Stored items from a collection:
####################

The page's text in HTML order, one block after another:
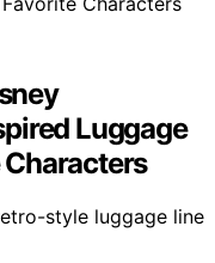
Luggage
Characters
style luggage line
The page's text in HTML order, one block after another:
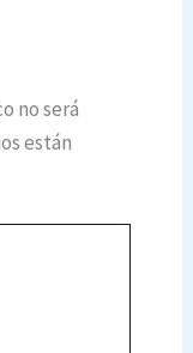
no será
están
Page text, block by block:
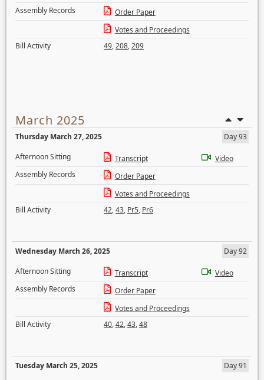
Assembly Records
Order Paper
Votes and Proceedings
Bill Activity
49,208,209
March 2025
Thursday March 27, 2025
Day 93
Afternoon Sitting
Transcript
Video
Assembly Records
Order Paper
Votes and Proceedings
Bill Activity
42,43, Pr5, Pr6
Wednesday March 26, 2025
Day 92
Afternoon Sitting
Transcript
Video
Assembly Records
Order Paper
Votes and Proceedings
Bill Activity
40,42,43,48
Tuesday March 25, 2025
Day 91
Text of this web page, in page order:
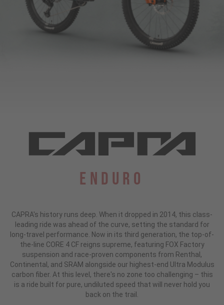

####################

Repeat all of the entries above exactly. Keep pictures out of it.

(PROBLEM SOLUTION)
The page's text in HTML order, one block after another:
Luggage
Characters
style luggage line
The page's text in HTML order, one block after another:
no será
están
Page text, block by block:
Assembly Records
Order Paper
Votes and Proceedings
Bill Activity
49,208,209
March 2025
Thursday March 27, 2025
Day 93
Afternoon Sitting
Transcript
Video
Assembly Records
Order Paper
Votes and Proceedings
Bill Activity
42,43, Pr5, Pr6
Wednesday March 26, 2025
Day 92
Afternoon Sitting
Transcript
Video
Assembly Records
Order Paper
Votes and Proceedings
Bill Activity
40,42,43,48
Tuesday March 25, 2025
Day 91
Text of this web page, in page order:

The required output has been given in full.